*Task requirements:*
Among the lines of the material, copy those that hold the string "want".

......

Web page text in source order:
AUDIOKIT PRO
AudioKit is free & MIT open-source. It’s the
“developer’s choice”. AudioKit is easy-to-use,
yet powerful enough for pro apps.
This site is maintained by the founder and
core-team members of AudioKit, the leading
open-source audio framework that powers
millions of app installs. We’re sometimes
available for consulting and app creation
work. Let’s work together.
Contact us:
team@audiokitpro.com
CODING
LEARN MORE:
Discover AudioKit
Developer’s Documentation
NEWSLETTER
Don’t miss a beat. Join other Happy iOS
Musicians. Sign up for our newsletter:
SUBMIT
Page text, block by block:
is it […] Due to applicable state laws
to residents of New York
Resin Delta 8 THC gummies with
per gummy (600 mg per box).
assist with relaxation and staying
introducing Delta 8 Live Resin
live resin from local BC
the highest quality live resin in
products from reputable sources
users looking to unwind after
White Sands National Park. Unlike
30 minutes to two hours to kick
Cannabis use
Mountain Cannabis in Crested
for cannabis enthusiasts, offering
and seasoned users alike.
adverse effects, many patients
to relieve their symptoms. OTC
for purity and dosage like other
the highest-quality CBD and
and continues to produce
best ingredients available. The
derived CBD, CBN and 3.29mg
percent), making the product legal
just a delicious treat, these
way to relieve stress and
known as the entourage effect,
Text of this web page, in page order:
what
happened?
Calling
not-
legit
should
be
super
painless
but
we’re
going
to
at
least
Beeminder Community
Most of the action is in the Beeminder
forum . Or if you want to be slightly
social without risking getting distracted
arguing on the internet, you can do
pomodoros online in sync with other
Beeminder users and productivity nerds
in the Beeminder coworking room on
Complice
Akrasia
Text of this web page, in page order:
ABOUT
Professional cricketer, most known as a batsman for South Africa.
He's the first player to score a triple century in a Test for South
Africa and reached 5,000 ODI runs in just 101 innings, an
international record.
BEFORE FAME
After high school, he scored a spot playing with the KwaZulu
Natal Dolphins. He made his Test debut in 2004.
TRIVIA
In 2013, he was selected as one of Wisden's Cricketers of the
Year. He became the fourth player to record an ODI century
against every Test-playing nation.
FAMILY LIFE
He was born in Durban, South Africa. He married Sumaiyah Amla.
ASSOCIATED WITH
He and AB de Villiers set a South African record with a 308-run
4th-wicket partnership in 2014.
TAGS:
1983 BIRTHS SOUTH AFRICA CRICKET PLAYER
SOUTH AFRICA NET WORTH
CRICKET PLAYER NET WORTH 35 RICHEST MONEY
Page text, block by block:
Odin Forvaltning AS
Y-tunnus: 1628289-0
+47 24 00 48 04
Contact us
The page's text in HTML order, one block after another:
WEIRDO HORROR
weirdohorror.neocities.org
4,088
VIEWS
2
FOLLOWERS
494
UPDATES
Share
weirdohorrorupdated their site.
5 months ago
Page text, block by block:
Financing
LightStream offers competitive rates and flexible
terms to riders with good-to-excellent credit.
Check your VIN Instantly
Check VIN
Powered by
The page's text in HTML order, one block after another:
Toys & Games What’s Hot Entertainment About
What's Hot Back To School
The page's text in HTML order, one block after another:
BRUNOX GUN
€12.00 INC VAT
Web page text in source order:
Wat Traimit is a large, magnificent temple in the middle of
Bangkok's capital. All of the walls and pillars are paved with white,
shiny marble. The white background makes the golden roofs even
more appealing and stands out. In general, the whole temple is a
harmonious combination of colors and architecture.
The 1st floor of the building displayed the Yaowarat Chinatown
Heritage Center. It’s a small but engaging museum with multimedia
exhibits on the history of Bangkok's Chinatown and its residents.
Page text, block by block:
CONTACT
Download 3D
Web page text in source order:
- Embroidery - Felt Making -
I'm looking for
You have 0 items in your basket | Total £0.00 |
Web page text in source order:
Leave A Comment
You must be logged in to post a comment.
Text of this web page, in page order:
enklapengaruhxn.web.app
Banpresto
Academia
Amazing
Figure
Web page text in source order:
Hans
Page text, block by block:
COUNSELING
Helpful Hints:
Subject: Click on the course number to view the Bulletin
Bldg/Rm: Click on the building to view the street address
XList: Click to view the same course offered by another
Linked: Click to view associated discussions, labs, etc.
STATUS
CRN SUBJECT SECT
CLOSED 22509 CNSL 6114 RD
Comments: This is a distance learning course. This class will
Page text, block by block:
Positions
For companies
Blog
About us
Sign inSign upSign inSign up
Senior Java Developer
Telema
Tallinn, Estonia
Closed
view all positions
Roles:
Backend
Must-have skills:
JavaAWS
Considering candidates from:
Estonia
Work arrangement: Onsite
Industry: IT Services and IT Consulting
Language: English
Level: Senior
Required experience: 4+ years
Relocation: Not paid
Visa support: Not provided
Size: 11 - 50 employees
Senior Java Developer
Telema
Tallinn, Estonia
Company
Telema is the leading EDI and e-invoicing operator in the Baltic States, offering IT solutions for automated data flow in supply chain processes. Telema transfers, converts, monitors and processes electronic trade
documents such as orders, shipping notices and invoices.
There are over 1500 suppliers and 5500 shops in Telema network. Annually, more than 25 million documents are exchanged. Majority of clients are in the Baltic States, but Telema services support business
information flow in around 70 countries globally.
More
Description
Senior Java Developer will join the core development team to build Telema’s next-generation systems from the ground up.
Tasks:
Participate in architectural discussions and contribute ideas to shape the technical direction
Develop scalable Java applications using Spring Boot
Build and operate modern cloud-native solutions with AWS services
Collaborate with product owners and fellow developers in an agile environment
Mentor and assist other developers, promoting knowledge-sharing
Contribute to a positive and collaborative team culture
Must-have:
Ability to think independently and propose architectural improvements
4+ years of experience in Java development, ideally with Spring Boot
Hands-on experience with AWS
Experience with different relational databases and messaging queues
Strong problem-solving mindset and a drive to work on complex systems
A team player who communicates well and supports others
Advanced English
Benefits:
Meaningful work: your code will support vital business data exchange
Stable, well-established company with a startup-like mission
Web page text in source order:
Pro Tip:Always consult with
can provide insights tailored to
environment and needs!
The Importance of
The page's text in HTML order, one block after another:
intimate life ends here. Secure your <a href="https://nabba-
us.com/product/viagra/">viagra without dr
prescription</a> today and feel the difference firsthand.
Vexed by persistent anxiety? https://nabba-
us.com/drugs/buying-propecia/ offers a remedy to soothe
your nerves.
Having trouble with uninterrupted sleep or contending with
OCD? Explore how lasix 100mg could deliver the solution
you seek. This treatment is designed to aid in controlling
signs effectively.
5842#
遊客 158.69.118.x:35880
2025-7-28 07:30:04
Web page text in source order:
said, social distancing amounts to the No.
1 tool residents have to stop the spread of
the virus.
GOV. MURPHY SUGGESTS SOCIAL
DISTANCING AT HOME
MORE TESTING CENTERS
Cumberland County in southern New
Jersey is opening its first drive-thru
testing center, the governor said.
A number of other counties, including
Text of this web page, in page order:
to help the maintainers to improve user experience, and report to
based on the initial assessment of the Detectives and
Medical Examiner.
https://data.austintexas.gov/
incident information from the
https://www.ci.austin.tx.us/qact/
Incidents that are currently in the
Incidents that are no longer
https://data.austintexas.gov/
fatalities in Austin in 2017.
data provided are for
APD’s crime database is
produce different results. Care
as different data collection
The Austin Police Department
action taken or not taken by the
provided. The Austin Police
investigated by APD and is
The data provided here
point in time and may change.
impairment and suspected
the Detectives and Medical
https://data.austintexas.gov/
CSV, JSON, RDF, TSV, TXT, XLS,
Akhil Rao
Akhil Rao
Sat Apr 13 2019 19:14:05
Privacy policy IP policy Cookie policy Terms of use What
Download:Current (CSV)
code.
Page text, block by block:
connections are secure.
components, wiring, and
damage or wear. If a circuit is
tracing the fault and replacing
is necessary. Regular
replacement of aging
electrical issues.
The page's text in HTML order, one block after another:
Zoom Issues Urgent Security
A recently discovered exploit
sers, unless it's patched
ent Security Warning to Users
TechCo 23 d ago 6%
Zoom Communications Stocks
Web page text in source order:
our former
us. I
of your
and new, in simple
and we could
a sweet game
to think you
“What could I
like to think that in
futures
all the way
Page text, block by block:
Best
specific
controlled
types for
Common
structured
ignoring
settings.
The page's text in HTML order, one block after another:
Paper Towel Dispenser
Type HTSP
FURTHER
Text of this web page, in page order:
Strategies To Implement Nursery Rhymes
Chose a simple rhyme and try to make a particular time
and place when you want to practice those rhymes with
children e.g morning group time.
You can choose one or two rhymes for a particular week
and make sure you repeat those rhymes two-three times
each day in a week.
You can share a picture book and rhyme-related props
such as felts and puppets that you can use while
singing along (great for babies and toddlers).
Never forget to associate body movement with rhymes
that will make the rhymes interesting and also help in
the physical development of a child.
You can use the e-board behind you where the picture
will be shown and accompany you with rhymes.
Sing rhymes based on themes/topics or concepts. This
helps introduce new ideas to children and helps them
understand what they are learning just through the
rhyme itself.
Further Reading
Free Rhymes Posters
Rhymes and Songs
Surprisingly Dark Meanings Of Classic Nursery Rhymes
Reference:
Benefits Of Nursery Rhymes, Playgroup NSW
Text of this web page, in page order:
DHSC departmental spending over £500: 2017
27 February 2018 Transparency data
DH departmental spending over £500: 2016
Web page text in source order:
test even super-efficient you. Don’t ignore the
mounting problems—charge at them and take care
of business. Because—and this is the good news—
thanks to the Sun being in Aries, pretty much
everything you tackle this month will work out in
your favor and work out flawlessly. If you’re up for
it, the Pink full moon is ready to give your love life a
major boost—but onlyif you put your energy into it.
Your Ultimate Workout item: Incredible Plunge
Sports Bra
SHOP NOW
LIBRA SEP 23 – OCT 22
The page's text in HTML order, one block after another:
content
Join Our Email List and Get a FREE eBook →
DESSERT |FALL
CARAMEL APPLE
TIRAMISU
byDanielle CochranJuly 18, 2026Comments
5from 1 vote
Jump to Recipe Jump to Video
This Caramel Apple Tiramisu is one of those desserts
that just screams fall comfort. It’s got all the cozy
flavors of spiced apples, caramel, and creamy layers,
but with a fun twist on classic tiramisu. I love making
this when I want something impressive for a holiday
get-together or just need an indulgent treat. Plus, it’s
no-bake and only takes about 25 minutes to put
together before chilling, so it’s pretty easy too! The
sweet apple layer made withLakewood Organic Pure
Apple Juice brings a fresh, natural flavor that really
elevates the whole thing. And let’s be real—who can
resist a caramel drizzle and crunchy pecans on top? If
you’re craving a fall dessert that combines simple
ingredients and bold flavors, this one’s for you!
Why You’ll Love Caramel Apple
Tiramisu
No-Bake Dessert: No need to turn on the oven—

......

*Solution to this task:*
forum . Or if you want to be slightly
and place when you want to practice those rhymes with
this when I want something impressive for a holiday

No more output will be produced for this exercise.